Aggressiveness of cancer cells halted
Zebrafish-human communication shows that cancer cells lacking a signaling protein are less able to develop aggressive metastatic properties. This discovery has been made by molecular cell biologist Claudia Tulotta. PhD defence 14 June.
Cancer cells create favourable circumstances for themselves in the human body. They do this by manipulating the body’s direct environment, like immune cells, so that they do not attack but rather assist cancer cells. Scientists want to know how this interaction between cancer and immune calls works. This knowledge may provide possible starting points for halting the development of cancer.
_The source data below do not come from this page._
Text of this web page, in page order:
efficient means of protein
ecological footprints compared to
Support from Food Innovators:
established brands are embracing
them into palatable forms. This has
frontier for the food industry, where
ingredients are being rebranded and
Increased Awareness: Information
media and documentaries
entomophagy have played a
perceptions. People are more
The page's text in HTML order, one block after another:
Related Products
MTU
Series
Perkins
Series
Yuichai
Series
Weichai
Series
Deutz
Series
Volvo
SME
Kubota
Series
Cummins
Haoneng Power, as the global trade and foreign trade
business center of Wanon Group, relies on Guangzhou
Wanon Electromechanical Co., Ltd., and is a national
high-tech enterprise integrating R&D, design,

Zebrafish as a model for humans
Tulotta studied this interaction not in the human body, but in zebrafish embryos. Zebrafish have been increasingly used as a model to study cancer biology and similarities between zebrafish and human immune system are present. Tulotta injected fluorescent human cancer cells into the blood circulation of transparent two-day-old zebrafish embryos, with fluorescent blood vessels and immune cells. This made it possible for her to track the development and spread of the cancer cells in the living organism, while simultaneously interacting with surrounding zebrafish cells.
Cancer cell protein
She studied two specific proteins. One – CXCR4 – is a product of cancer cells that is found on the surface of the cell. It plays an important role in the movement of cancer cells in response to another protein, CXCL12. This second protein can be found in both zebrafish and humans. It is produced by organs where tumour metastases are formed.
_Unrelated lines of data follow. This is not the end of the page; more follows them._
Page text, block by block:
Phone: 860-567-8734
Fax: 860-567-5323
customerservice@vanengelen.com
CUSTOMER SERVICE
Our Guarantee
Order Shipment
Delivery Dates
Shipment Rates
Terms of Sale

Early step in formation of metastases
Tulotta: ‘I have shown that cancer cells that produce a lot of CXCR4 behave more aggressively than cells with less CXCR4, in the zebrafish model. Aggressive cells leave the bloodstream and penetrate local tissues, where they can multiply. You can see this as an early step in the formation of metastases.
Aggressiveness halted
Tulotta applied two different methods to block the function of CXCR4. First, a pharmacological method: using a recently discovered inhibitor that prevents the protein from doing its work. The second method was genetic: CXCR4 gene function was impaired resulting in no protein production. Using both approaches, the aggressive behaviour of cancer cells was halted.
Suitable model
Tulotta also carried out tests on zebrafish embryos that do not produce the CXCL12 protein. The cancer cells introduced as part of the experiment did not demonstrate aggressive behaviour in these fish. ‘This finding suggests that human and zebrafish cells communicate with each other, making the zebrafish embryo model suitable to study human tumour behaviour and interaction with the surrounding microenvironment.’
Possibilities for drug development
Tulotta believes there are opportunities for testing new CXCR4 inhibitors as a possible cancer treatment. The research may also be applied to drug development for other forms of cancer. Inhibiting CXCR4 was also shown to prevent metastasis initiation of Ewing sarcoma, a very rare form of bone cancer, in zebrafish.